Friday, September 09, 2016

9/11 San Francisco Connection

Dear Amitji,


The anniversary of the terrorist attacks on Sept. 11, 2001, which killed nearly 3,000 people, is a day of mourning and remembrance in the U.S.. It’s a day when many will share stories of where they were when they learned of two planes hitting the twin towers of the World Trade Center in New York City, of a third slamming into the Pentagon just outside of Washington, D.C., and of the heroism from the crew and passengers on Flight 93 who fought back, crashing a plane into a rural Pennsylvania field.
The images from that day and the months of recovery afterward are unforgettable. These are the images burned into our minds and our stories about where we were, what we want remembered and why we will never forget.
The morning of September 11, 2001 started like any other for most people, including, of course, me, living in San Francisco Bay Area. As per my routine, or ritual as my wife Jeet likes to call it, I was up by 5.00 a.m. and  ready to sit in front of the TV to watch the morning news on ABC channel, before it was time to wake up Jeet around 6.00AM with our morning cup of tea. Before any of
our Ef friends on the Blog start having ideas about our daily life being contrary to way couples normally live - wife waking her man up with the morning cup of tea in her hand, I may explain that all her working life Jeet had to get up early to take 6.00 a.m. bus to reach her school in time for the first shift school that started working at 7.0 a.m., summer or winter. So, now after retirement, I let her have the luxury of waking up late, which she missed to enjoy earlier in life. Continuing with the 9/11 story, the morning that day turned out very differently. In the midst of their popular program, “Good Morning America”, Charlie Gibson and Diane Sawyer suddenly broke the news of a plane heading close to World Trade Center with live footage of the scene. I instantly called Jeet to hurry up to watch the news and as she came the plane crashed into the building. It wasn’t news about the terrorist attacks at that point, with anchors just reporting it as a big accident that a plane had crashed into the building but unsure of how it happened. When the second plane hit the South Tower, it became instantly clear that something deliberate was going on. It also became one of the most harrowing and tragically iconic moments in television history — a visual that is still seared into the collective consciousness 15 years later. To watch the footage was an experience something akin to the feeling of seeing a horror movie. We saw the anchors fumbling to explain what was going on, even as we knew all too well by then the terror and trauma they were experiencing. When the second  plane hit,  we saw those usually composed anchors suddenly lose it, if only for a moment. What’s remarkable is how much they all maintained their focus, even as the world literally changed before their eyes.

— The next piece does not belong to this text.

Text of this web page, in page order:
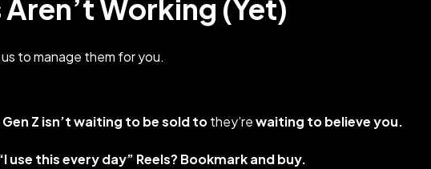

San Francisco is far too away on the West coast from New York on the East coast, the ground zero of the horrific happenings of 9/11, still the impact of the incident here was beyond imagination of the outsiders. The city became absolutely standstill with shock - all offices and businesses totally shut down, no traffic on roads and no public transport like buses and trains, as if it all happened here. It was much later in the day that we learnt Sept. 11, 2001 hit home hard in the Bay Area when local residents — already reeling from images of the crumbling Twin Towers — found out that one of the four planes hijacked by suicidal terrorists was bound for San Francisco. While most of the attention that day was on the destruction in New York and at the Pentagon, an amazing story of courage unfolded when Flight 93 family and friends, such as Deena Burnett, who lived in San Ramon at the time, told the world that the passengers had hatched a plan to fight back.

What made Flight 93 different was a decision reached somewhere over the skies of Western Pennsylvania, after passengers learned on cell phones that they were likely to be flown into a building as the fourth in a quartet of suicide attacks. They decided to fight.
They became the first casualties in a strange new combat against an enemy as old as hatred and as unclear as the muffled shouts and groans investigators would later hear on the cockpit voice recorder dug out of a reclaimed strip mine on a Pennsylvania hillside.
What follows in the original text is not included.